The aim of study is the development of bio-composite scaffolds for orthopedic applications, based on the combination of polysaccharides (mainly alginate, Alg) engineered with bioactive molecules and nano-hydroxyapatite (nHap). The first step was the synthesis and characterization of the different components of the scaffold. The nHap was synthesized with sol-gel method and the obtained crystals have been chemically and morphologically characterized by mean of Raman spectroscopy, X-Ray Diffraction and Transmission Electron Microscopy. All the collected results confirm the chemical composition of nHap and information about the average dimension of crystals (120nm). The synthesized nHap was used to produce composite hydrogels of Alg and nHap. The porous structure was achieved through freeze-casting. The obtained scaffold was characterized with µCT (µComputed tomography) and confocal microscopy; the histomorphometric data were compared with the parameters of native tissue with an high level of similarity between trabecular bone and scaffolds structure. Subsequently, the scaffolds have been investigated for their cytocompatibility and the results shows high rate of proliferation of cells seeded into the scaffold.
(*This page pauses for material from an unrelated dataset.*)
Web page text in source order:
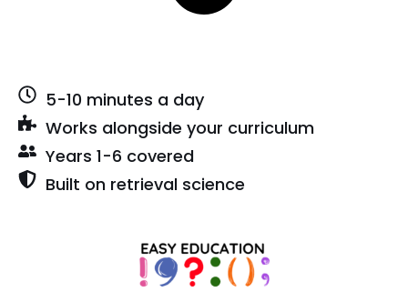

The modification with specific proteins or peptides of the backbone of a polymer can be an effective strategy to tailor and control cell attachment, migration, proliferation and differentiation. Incorporation of peptide motifs containing sequences that are recognized by integrin receptors, such as arginine-glycine-aspartic acid (RGD)-based sequences, are now a common strategy to enhance the biological properties as well as differentiation and proliferation of a variety of cells, including osteoblasts. Along the same line, reducing bacterial adhesion is important since microorganism surface attachment is the ﬁrst critical step in the development of implant-associated infections.
To introduce bioactive molecules and antimicrobial agents, enhancing in this way the biological property of the scaffolds, Chitlac was exploited as vector. Chitlac is a lactitolated-derivative of chitosan that can be modified by chemical grafting of bioactive peptides like RGD and that can be use to produce and stabilize silver nanoparticles (nAg) with antimicrobial activity. By adsorbing the Chitlac on the scaffold’s surface we spread the bio-signal inside the structure to induce a specific cell reaction. Alg/nHap scaffolds were coated with Chitlac-RGD and Chitlac-nAg, respectively, and on those, biological and antimicrobial in vivo tests were performed. For both scaffolds we observed good cytocompatibility and, in the case of scaffold with RGD, an improved cell proliferation; moreover, the scaffold with nAg showed a high level of antimicrobial activity.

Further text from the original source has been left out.